**Try it**
The full set of entries below, restated word for word and stripped of images, is the expected result.
====== Record extracts ======
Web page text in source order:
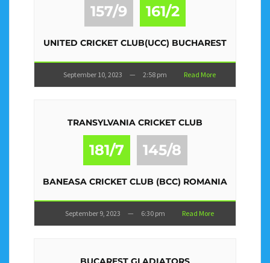
157/9 161/2
UNITED CRICKET CLUB(UCC) BUCHAREST
September 10, 2023 — 2:58 pm Read More
TRANSYLVANIA CRICKET CLUB
181/7 145/8
BANEASA CRICKET CLUB (BCC) ROMANIA
September 9, 2023 — 6:30 pm Read More
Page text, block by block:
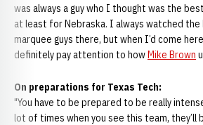
was always a guy who I thought was the
at least for Nebraska. I always watched the
marquee guys there, but when I’d come
definitely pay attention to howMike Brown
On preparations for Texas Tech:
"You have to be prepared to be really
lot of times when you see this team, they’ll
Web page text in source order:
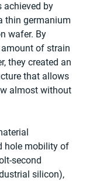
achieved by
thin germanium
wafer. By
of strain
they created an
that allows
almost without
hole mobility of
second
silicon),
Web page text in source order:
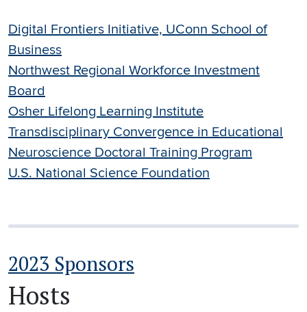
Digital Frontiers Initiative, UConn School of
Business
Northwest Regional Workforce Investment
Board
Osher Lifelong Learning Institute
Transdisciplinary Convergence in Educational
Neuroscience Doctoral Training Program
U.S. National Science Foundation
2023 Sponsors
Hosts
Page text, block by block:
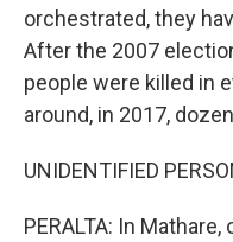
orchestrated, they
After the 2007
people were killed in
around, in 2017,
UNIDENTIFIED
PERALTA: In
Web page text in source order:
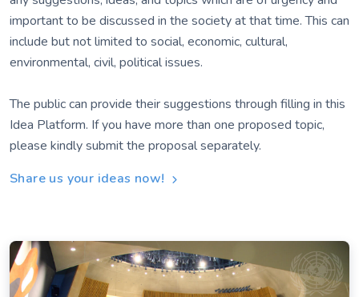
important to be discussed in the society at that time. This can
include but not limited to social, economic, cultural,
environmental, civil, political issues.
The public can provide their suggestions through filling in this
Idea Platform. If you have more than one proposed topic,
please kindly submit the proposal separately.
Share us your ideas now!
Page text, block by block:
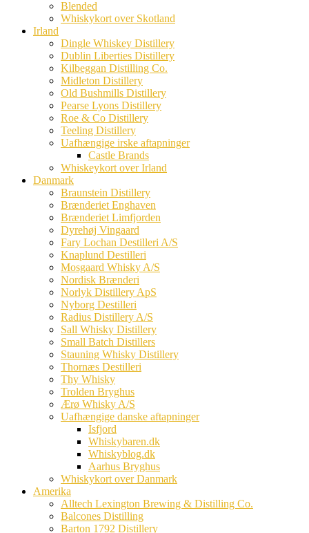
Blended
Whiskykort over Skotland
Irland
Dingle Whiskey Distillery
Dublin Liberties Distillery
Kilbeggan Distilling Co.
Midleton Distillery
Old Bushmills Distillery
Pearse Lyons Distillery
Roe & Co Distillery
Teeling Distillery
Uafhængige irske aftapninger
Castle Brands
Whiskeykort over Irland
Danmark
Braunstein Distillery
Brænderiet Enghaven
Brænderiet Limfjorden
Dyrehøj Vingaard
Fary Lochan Destilleri A/S
Knaplund Destilleri
Mosgaard Whisky A/S
Nordisk Brænderi
Norlyk Distillery ApS
Nyborg Destilleri
Radius Distillery A/S
Sall Whisky Distillery
Small Batch Distillers
Stauning Whisky Distillery
Thornæs Destilleri
Thy Whisky
Trolden Bryghus
Ærø Whisky A/S
Uafhængige danske aftapninger
Isfjord
Whiskybaren.dk
Whiskyblog.dk
Aarhus Bryghus
Whiskykort over Danmark
Amerika
Alltech Lexington Brewing & Distilling Co.
Balcones Distilling
Barton 1792 Distillery
======
**Answer section**
Web page text in source order:
157/9 161/2
UNITED CRICKET CLUB(UCC) BUCHAREST
September 10, 2023 — 2:58 pm Read More
TRANSYLVANIA CRICKET CLUB
181/7 145/8
BANEASA CRICKET CLUB (BCC) ROMANIA
September 9, 2023 — 6:30 pm Read More
Page text, block by block:
was always a guy who I thought was the
at least for Nebraska. I always watched the
marquee guys there, but when I’d come
definitely pay attention to howMike Brown
On preparations for Texas Tech:
"You have to be prepared to be really
lot of times when you see this team, they’ll
Web page text in source order:
achieved by
thin germanium
wafer. By
of strain
they created an
that allows
almost without
hole mobility of
second
silicon),
Web page text in source order:
Digital Frontiers Initiative, UConn School of
Business
Northwest Regional Workforce Investment
Board
Osher Lifelong Learning Institute
Transdisciplinary Convergence in Educational
Neuroscience Doctoral Training Program
U.S. National Science Foundation
2023 Sponsors
Hosts
Page text, block by block:
orchestrated, they
After the 2007
people were killed in
around, in 2017,
UNIDENTIFIED
PERALTA: In
Web page text in source order:
important to be discussed in the society at that time. This can
include but not limited to social, economic, cultural,
environmental, civil, political issues.
The public can provide their suggestions through filling in this
Idea Platform. If you have more than one proposed topic,
please kindly submit the proposal separately.
Share us your ideas now!
Page text, block by block:
Blended
Whiskykort over Skotland
Irland
Dingle Whiskey Distillery
Dublin Liberties Distillery
Kilbeggan Distilling Co.
Midleton Distillery
Old Bushmills Distillery
Pearse Lyons Distillery
Roe & Co Distillery
Teeling Distillery
Uafhængige irske aftapninger
Castle Brands
Whiskeykort over Irland
Danmark
Braunstein Distillery
Brænderiet Enghaven
Brænderiet Limfjorden
Dyrehøj Vingaard
Fary Lochan Destilleri A/S
Knaplund Destilleri
Mosgaard Whisky A/S
Nordisk Brænderi
Norlyk Distillery ApS
Nyborg Destilleri
Radius Distillery A/S
Sall Whisky Distillery
Small Batch Distillers
Stauning Whisky Distillery
Thornæs Destilleri
Thy Whisky
Trolden Bryghus
Ærø Whisky A/S
Uafhængige danske aftapninger
Isfjord
Whiskybaren.dk
Whiskyblog.dk
Aarhus Bryghus
Whiskykort over Danmark
Amerika
Alltech Lexington Brewing & Distilling Co.
Balcones Distilling
Barton 1792 Distillery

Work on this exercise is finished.